ZAKAT FITRAH DENGAN UANG, BAGAIMANA ?
*Tanya :* Apakah membayar zakat fitrah dengan uang merupakan satu
kebid’ahan dalam agama ?
*Jawab :* Para ulama berbeda pendapat dalam permasalahan ini.
Jumhur ulama mengatakan tidak boleh mengeluarkan zakat fitrah (fithri) berupa uang. Inilah yang dipegang kuat oleh Maalikiyyah, Syaafi’iyyah, Hanabilah, dan Dhahiriyyah. Sedangkan ulama lain,
seperti Al-Hasan Al-Bashriy, ‘Umar bin ‘Abdil-‘Aziiz, Ats-Tsauriy, Abu Haniifah, dan yang lainnya; berpandangan boleh mengeluarkan zakat fitrah (fithri) dengan uang.
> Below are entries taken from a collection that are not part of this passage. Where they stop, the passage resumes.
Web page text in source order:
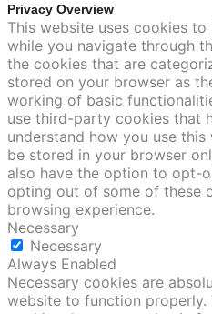
Privacy Overview
This website uses cookies
while you navigate through
the cookies that are
stored on your browser as
working of basic
use third-party cookies that
understand how you use
be stored in your browser
also have the option to opt-
opting out of some of these
browsing experience.
Necessary
Necessary
Always Enabled
Necessary cookies are
website to function
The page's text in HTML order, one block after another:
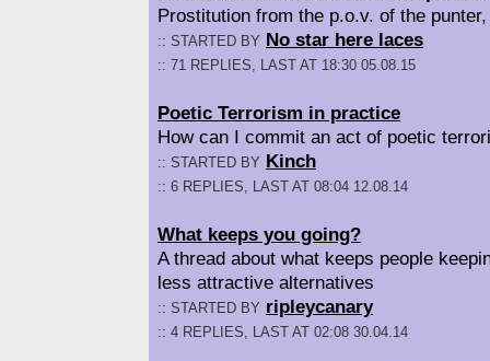
Prostitution from the p.o.v. of the
:: STARTED BY No star here laces
:: 71 REPLIES, LAST AT 18:30 05.08.15
Poetic Terrorism in practice
How can I commit an act of poetic
:: STARTED BY Kinch
:: 6 REPLIES, LAST AT 08:04 12.08.14
What keeps you going?
A thread about what keeps people
less attractive alternatives
:: STARTED BY ripleycanary
:: 4 REPLIES, LAST AT 02:08 30.04.14
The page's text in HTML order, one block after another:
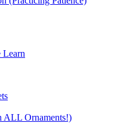
Learn
ALL Ornaments!)
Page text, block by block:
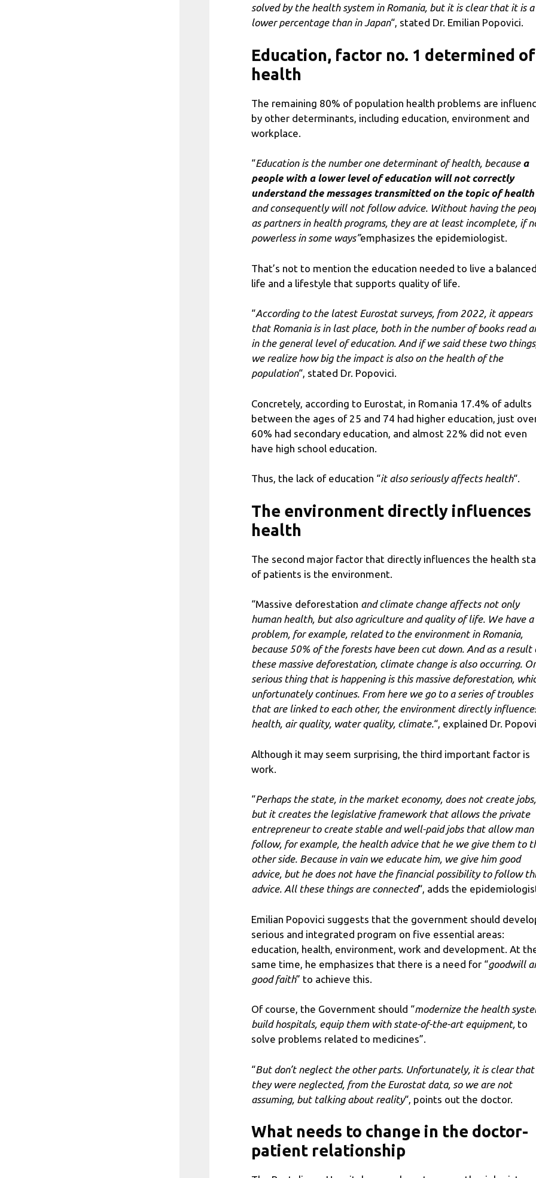
solved by the health system in Romania, but it is clear that it is a
lower percentage than in Japan“, stated Dr. Emilian Popovici.
Education, factor no. 1 determined of
health
The remaining 80% of population health problems are
by other determinants, including education, environment and
workplace.
“Education is the number one determinant of health, because a
people with a lower level of education will not correctly
understand the messages transmitted on the topic of health
and consequently will not follow advice. Without having the
as partners in health programs, they are at least incomplete, if
powerless in some ways”emphasizes the epidemiologist.
That’s not to mention the education needed to live a balanced
life and a lifestyle that supports quality of life.
“According to the latest Eurostat surveys, from 2022, it appears
that Romania is in last place, both in the number of books read
in the general level of education. And if we said these two
we realize how big the impact is also on the health of the
population“, stated Dr. Popovici.
Concretely, according to Eurostat, in Romania 17.4% of adults
between the ages of 25 and 74 had higher education, just
60% had secondary education, and almost 22% did not even
have high school education.
Thus, the lack of education “it also seriously affects health“.
The environment directly influences
health
The second major factor that directly influences the health
of patients is the environment.
“Massive deforestation and climate change affects not only
human health, but also agriculture and quality of life. We have a
problem, for example, related to the environment in Romania,
because 50% of the forests have been cut down. And as a result
these massive deforestation, climate change is also occurring.
serious thing that is happening is this massive deforestation,
unfortunately continues. From here we go to a series of troubles
that are linked to each other, the environment directly
health, air quality, water quality, climate.“, explained Dr.
Although it may seem surprising, the third important factor is
work.
“Perhaps the state, in the market economy, does not create jobs,
but it creates the legislative framework that allows the private
entrepreneur to create stable and well-paid jobs that allow
follow, for example, the health advice that he we give them to
other side. Because in vain we educate him, we give him good
advice, but he does not have the financial possibility to follow
advice. All these things are connected“, adds the
Emilian Popovici suggests that the government should
serious and integrated program on five essential areas:
education, health, environment, work and development. At
same time, he emphasizes that there is a need for “goodwill
good faith” to achieve this.
Of course, the Government should “modernize the health
build hospitals, equip them with state-of-the-art equipment, to
solve problems related to medicines”.
“But don’t neglect the other parts. Unfortunately, it is clear that
they were neglected, from the Eurostat data, so we are not
assuming, but talking about reality“, points out the doctor.
What needs to change in the doctor-
patient relationship

🔹Dalil Pokok Madzhab Pertama :
ﺣَﺪَّﺛَﻨَﺎ ﻳَﺤْﻴَﻰ ﺑْﻦُ ﻣُﺤَﻤَّﺪِ ﺑْﻦِ ﺍﻟﺴَّﻜَﻦِ ﺣَﺪَّﺛَﻨَﺎ ﻣُﺤَﻤَّﺪُ ﺑْﻦُ ﺟَﻬْﻀَﻢٍ ﺣَﺪَّﺛَﻨَﺎ ﺇِﺳْﻤَﺎﻋِﻴﻞُ ﺑْﻦُ ﺟَﻌْﻔَﺮٍ ﻋَﻦْ ﻋُﻤَﺮَ ﺑْﻦِ ﻧَﺎﻓِﻊٍ ﻋَﻦْ ﺃَﺑِﻴﻪِ ﻋَﻦْ ﺍﺑْﻦِ ﻋُﻤَﺮَ ﺭَﺿِﻲَ ﺍﻟﻠَّﻪُ ﻋَﻨْﻬُﻤَﺎ ﻗَﺎﻝَ ﻓَﺮَﺽَ ﺭَﺳُﻮﻝُ ﺍﻟﻠَّﻪِ ﺻَﻠَّﻰ ﺍﻟﻠَّﻪُ ﻋَﻠَﻴْﻪِ ﻭَﺳَﻠَّﻢَ ﺯَﻛَﺎﺓَ ﺍﻟْﻔِﻄْﺮِ ﺻَﺎﻋًﺎ ﻣِﻦْ ﺗَﻤْﺮٍ ﺃَﻭْ ﺻَﺎﻋًﺎ ﻣِﻦْ ﺷَﻌِﻴﺮٍ ﻋَﻠَﻰ ﺍﻟْﻌَﺒْﺪِ ﻭَﺍﻟْﺤُﺮِّ ﻭَﺍﻟﺬَّﻛَﺮِ ﻭَﺍﻟْﺄُﻧْﺜَﻰ ﻭَﺍﻟﺼَّﻐِﻴﺮِ ﻭَﺍﻟْﻜَﺒِﻴﺮِ ﻣِﻦْ ﺍﻟْﻤُﺴْﻠِﻤِﻴﻦَ ﻭَﺃَﻣَﺮَ ﺑِﻬَﺎ ﺃَﻥْ ﺗُﺆَﺩَّﻯ ﻗَﺒْﻞَ ﺧُﺮُﻭﺝِ ﺍﻟﻨَّﺎﺱِ ﺇِﻟَﻰ ﺍﻟﺼَّﻠَﺎﺓِ
Telah menceritakan kepada kami Yahyaa bin Muhammad bin As-Sakan: Telah menceritakan kepada kami Muhammad bin Jahdlam : Telah
menceritakan kepada kami Ismaa’iil bin Ja’far, dari ‘Umar bin Naafi’,
dari ayahnya, dari Ibnu ‘Umar radliyallaahu ‘anhumaa , ia berkata :
Bahwasannya *Rasulullah mewajibkan zakat fithri di bulan Ramadlan kepada manusia; satu shaa’ tamr (kurma) atau satu shaa’ gandum* atas budak dan orang merdeka, laki-laki dan wanita dari kalangan umat muslimin. Dan beliau pun
memerintahkan agar mengeluarkannya sebelum orang-orang keluar mengerjakan shalat ( ‘Ied )” [Diriwayatkan oleh Al-Bukhaariy no. 1503].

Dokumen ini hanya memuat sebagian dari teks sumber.